Do Vision-Language Models See Urban Scenes as People Do? An Urban Perception Benchmark
This work addresses the need for reproducible evaluation of VLMs in urban perception, which is important for participatory urban analysis, but it is incremental as it introduces a small benchmark with limited data.
The authors tackled the problem of evaluating how well vision-language models (VLMs) understand urban scenes compared to humans by introducing a benchmark with 100 Montreal street images and human annotations across 30 dimensions. The results showed that VLMs perform better on objective properties than subjective appraisals, with the top model achieving a macro score of 0.31 and mean Jaccard of 0.48 on multi-label items.

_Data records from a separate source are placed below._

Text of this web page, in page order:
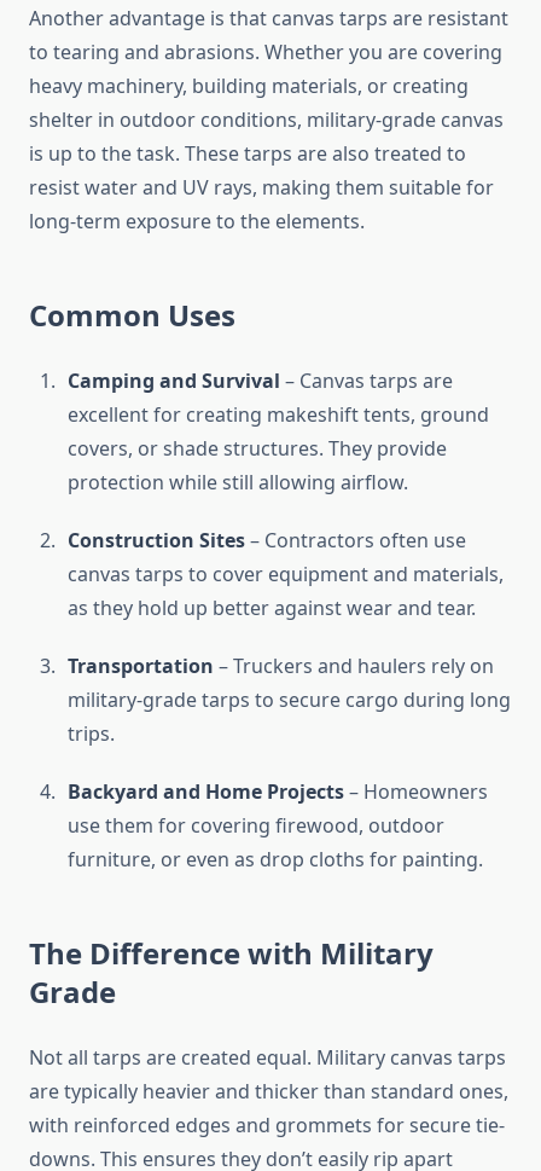
Another advantage is that canvas tarps are resistant
to tearing and abrasions. Whether you are covering
heavy machinery, building materials, or creating
shelter in outdoor conditions, military-grade canvas
is up to the task. These tarps are also treated to
resist water and UV rays, making them suitable for
long-term exposure to the elements.
Common Uses
Camping and Survival – Canvas tarps are
excellent for creating makeshift tents, ground
covers, or shade structures. They provide
protection while still allowing airflow.
Construction Sites– Contractors often use
canvas tarps to cover equipment and materials,
as they hold up better against wear and tear.
Transportation – Truckers and haulers rely on
military-grade tarps to secure cargo during long
trips.
Backyard and Home Projects– Homeowners
use them for covering firewood, outdoor
furniture, or even as drop cloths for painting.
The Difference with Military
Grade
Not all tarps are created equal. Military canvas tarps
are typically heavier and thicker than standard ones,
with reinforced edges and grommets for secure tie-
downs. This ensures they don’t easily rip apart
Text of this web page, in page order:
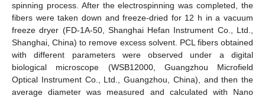
spinning process. After the electrospinning was completed, the
fibers were taken down and freeze-dried for 12 h in a vacuum
freeze dryer (FD-1A-50, Shanghai Hefan Instrument Co., Ltd.,
Shanghai, China) to remove excess solvent. PCL fibers obtained
with different parameters were observed under a digital
biological microscope (WSB12000, Guangzhou Microfield
Optical Instrument Co., Ltd., Guangzhou, China), and then the
average diameter was measured and calculated with Nano
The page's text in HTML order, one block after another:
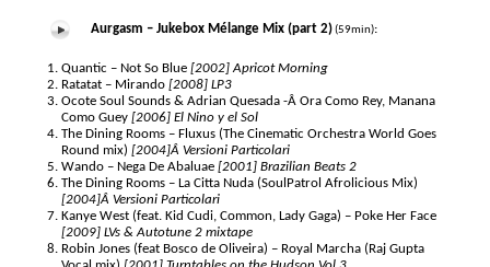
Aurgasm – Jukebox Mélange Mix (part 2)(59min):
Quantic – Not So Blue [2002] Apricot Morning
Ratatat – Mirando [2008] LP3
Ocote Soul Sounds & Adrian Quesada -Â Ora Como Rey, Manana
Como Guey [2006] El Nino y el Sol
The Dining Rooms – Fluxus (The Cinematic Orchestra World Goes
Round mix) [2004]Â Versioni Particolari
Wando – Nega De Abaluae [2001] Brazilian Beats 2
The Dining Rooms – La Citta Nuda (SoulPatrol Afrolicious Mix)
[2004]Â Versioni Particolari
Kanye West (feat. Kid Cudi, Common, Lady Gaga) – Poke Her Face
[2009] LVs & Autotune 2 mixtape
Robin Jones (feat Bosco de Oliveira) – Royal Marcha (Raj Gupta
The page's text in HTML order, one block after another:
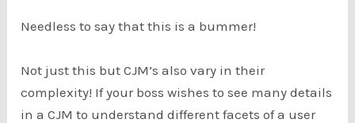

Understanding how people read city scenes can inform design and planning. We introduce a small benchmark for testing vision-language models (VLMs) on urban perception using 100 Montreal street images, evenly split between photographs and photorealistic synthetic scenes. Twelve participants from seven community groups supplied 230 annotation forms across 30 dimensions mixing physical attributes and subjective impressions. French responses were normalized to English. We evaluated seven VLMs in a zero-shot setup with a structured prompt and deterministic parser. We use accuracy for single-choice items and Jaccard overlap for multi-label items; human agreement uses Krippendorff's alpha and pairwise Jaccard. Results suggest stronger model alignment on visible, objective properties than subjective appraisals. The top system (claude-sonnet) reaches macro 0.31 and mean Jaccard 0.48 on multi-label items. Higher human agreement coincides with better model scores. Synthetic images slightly lower scores. We release the benchmark, prompts, and harness for reproducible, uncertainty-aware evaluation in participatory urban analysis.